Vanderbilt Team with MCML receive NEUP R&D award: Development of a Nano-Modified Concrete for Next Generation of Storage Systems
This project is led by Prof. Florence Sanchez. The co-PIs are Profs. Caglar Oskay and David Kosson. All PIs are faculty of the Civil and Environmental Engineering at Vanderbilt University. This project addresses the NE research needs in the development of a superior concrete for extended
storage of used nuclear fuel.
Brief Overview of the Project
Current challenges in extending the safe storage period of used nuclear fuel to potentially a century or longer include the development of structural materials that can withstand severe conditions for extended periods of time and retain their functionality to maintain the integrity of the fuel containment. This requires extending the service life and performance of concrete under radiation and high temperatures/gradients in addition to environmental weathering and shock loading conditions. Nanomodification of concrete through the incorporation of nano-sized particles has shown to enhance the overall performance of concrete, with higher compressive and flexural strengths, improved hydration and internal curing characteristics, early cracking resistance, and higher durability compared to conventional concrete as a result of the high reactivity of the nano-particles.
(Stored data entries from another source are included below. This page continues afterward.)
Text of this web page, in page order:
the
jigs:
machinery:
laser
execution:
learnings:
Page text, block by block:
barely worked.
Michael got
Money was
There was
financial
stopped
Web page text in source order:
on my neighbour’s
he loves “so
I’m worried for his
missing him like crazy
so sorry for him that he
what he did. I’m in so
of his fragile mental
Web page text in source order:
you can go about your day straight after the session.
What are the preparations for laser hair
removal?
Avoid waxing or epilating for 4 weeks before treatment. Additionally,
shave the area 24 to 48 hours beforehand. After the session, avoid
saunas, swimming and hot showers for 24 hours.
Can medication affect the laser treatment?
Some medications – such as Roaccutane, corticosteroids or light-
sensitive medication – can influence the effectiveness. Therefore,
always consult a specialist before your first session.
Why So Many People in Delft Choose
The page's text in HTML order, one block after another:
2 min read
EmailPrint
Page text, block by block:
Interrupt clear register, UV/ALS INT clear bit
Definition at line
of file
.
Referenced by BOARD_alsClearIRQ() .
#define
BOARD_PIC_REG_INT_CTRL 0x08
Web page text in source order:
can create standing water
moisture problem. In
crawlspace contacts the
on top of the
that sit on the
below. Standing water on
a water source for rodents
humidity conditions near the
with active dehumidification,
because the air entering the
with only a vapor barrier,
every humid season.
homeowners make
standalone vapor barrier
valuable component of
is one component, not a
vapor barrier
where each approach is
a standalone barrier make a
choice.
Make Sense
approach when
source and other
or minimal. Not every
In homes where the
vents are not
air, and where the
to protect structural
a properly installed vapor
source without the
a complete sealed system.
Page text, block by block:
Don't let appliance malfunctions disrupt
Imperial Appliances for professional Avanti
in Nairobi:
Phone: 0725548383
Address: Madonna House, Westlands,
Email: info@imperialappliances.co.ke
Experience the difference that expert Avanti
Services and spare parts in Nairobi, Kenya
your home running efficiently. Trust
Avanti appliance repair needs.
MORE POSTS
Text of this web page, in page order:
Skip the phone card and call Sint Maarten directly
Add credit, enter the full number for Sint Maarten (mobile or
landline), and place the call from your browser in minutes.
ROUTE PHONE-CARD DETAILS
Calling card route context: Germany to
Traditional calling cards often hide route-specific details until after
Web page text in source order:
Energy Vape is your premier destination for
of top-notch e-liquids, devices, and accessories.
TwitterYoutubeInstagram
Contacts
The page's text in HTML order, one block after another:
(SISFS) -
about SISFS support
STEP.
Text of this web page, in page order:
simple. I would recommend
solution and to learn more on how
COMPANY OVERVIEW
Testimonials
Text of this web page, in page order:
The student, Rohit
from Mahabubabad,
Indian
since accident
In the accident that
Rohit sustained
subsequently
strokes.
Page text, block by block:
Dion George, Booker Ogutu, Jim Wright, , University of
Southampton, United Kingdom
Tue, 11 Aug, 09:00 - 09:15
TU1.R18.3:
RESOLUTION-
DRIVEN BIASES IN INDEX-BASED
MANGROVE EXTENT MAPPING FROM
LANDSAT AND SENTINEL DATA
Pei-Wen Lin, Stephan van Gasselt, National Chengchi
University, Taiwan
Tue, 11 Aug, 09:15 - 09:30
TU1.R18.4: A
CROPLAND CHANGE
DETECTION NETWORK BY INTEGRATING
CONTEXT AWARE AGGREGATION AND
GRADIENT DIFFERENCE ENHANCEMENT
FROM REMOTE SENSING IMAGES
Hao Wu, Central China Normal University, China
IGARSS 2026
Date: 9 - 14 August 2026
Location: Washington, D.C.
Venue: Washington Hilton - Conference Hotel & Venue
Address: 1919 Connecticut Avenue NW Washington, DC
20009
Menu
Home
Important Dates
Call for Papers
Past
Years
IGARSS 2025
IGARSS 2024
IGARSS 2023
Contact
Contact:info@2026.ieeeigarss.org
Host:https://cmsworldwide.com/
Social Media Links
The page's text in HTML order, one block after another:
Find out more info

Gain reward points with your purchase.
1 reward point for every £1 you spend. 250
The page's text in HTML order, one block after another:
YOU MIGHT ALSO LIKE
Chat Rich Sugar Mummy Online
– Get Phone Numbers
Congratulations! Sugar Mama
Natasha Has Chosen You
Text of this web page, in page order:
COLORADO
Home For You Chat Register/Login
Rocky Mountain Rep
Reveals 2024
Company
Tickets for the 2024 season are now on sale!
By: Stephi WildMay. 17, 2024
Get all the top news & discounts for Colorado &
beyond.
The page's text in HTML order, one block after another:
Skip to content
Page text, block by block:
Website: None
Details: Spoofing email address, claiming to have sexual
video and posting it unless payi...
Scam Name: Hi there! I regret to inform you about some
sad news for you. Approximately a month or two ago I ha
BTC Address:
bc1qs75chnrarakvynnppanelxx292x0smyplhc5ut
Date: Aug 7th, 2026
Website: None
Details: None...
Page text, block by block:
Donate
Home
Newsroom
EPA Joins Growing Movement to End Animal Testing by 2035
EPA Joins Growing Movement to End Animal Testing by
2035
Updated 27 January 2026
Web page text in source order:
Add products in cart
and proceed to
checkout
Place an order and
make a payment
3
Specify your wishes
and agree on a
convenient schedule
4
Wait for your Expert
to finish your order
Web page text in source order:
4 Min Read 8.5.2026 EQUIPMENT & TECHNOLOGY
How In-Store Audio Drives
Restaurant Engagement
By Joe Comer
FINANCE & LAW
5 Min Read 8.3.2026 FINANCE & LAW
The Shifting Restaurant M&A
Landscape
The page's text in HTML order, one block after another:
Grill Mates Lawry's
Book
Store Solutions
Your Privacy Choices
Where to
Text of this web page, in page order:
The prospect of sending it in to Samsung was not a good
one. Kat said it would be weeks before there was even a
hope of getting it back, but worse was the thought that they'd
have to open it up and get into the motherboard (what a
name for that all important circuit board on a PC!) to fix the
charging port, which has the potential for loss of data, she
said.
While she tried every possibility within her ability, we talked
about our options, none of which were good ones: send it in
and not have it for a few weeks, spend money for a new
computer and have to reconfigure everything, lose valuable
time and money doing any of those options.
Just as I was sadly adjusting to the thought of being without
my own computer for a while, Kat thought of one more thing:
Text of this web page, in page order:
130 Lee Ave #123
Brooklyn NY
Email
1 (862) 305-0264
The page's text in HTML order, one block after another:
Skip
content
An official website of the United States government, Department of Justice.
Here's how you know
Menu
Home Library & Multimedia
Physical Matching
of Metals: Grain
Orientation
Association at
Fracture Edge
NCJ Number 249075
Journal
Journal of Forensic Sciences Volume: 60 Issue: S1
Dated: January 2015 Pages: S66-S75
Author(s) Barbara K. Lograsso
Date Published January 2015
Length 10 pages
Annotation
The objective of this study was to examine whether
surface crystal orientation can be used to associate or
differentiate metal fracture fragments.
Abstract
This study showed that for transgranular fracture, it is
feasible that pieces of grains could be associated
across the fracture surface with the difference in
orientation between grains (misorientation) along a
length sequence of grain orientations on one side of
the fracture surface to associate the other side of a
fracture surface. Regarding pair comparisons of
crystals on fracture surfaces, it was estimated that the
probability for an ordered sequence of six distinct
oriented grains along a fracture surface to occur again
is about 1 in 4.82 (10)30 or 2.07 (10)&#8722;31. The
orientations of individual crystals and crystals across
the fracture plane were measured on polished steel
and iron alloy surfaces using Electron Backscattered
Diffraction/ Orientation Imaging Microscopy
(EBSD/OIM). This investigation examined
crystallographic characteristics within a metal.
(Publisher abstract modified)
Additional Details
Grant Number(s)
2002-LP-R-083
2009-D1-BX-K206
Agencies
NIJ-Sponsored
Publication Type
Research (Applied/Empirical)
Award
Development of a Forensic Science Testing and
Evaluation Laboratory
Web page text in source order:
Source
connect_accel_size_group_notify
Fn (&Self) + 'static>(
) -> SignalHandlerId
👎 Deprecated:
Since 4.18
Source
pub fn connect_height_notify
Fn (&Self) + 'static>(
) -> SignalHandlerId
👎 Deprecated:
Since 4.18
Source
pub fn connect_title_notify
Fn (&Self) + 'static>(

The goal of this research is to develop a superior concrete for the long-term storage of used nuclear fuel by engineering concrete at the nanoscale through the incorporation of nano-sized and nano-structured particles based on enhanced reactivity (not fiber reinforcement). The proposed project will focus on nano- silica, nano-calcium carbonate, nano-iron, nano-alumina, and nanoclay in concrete. State-of-the-art experimental chemical and mechanical characterizations across multiple length scales (nano to macro) and computational analysis will be integrated to elucidate key aspects of the performance of nano- modified concretes and their sensitivities to environmental weathering, radiation and thermal influences and the subsequent effect on the material mechanical performance. Optimum nano-particle content and combinations that demonstrate maximum synergy for superior mechanical properties and durability of concrete under relevant environments found in used nuclear fuel storage will be identified.
This project will advance a key component of nuclear waste storage systems through the inclusion of nano-engineered concrete additives to enhance the stability and longevity of nuclear waste dry storage casks. The outcomes from this project are expected to impact material effectiveness in storage applications over extended periods of time in severe radiation, thermal, and environmental conditions and to advance the state of knowledge and understanding in the field of nuclear waste storage.
The research team brings a unique combination of expertise in multiscale experimental characterization, durability testing, nanotechnology in concrete, and coupled complex multi-phenomena of degradation processes and damage modeling at different time and length scales that is needed to develop a superior, high strength, temperature and radiation resistant concrete with improved weatherability for the long-term storage of used nuclear fuel.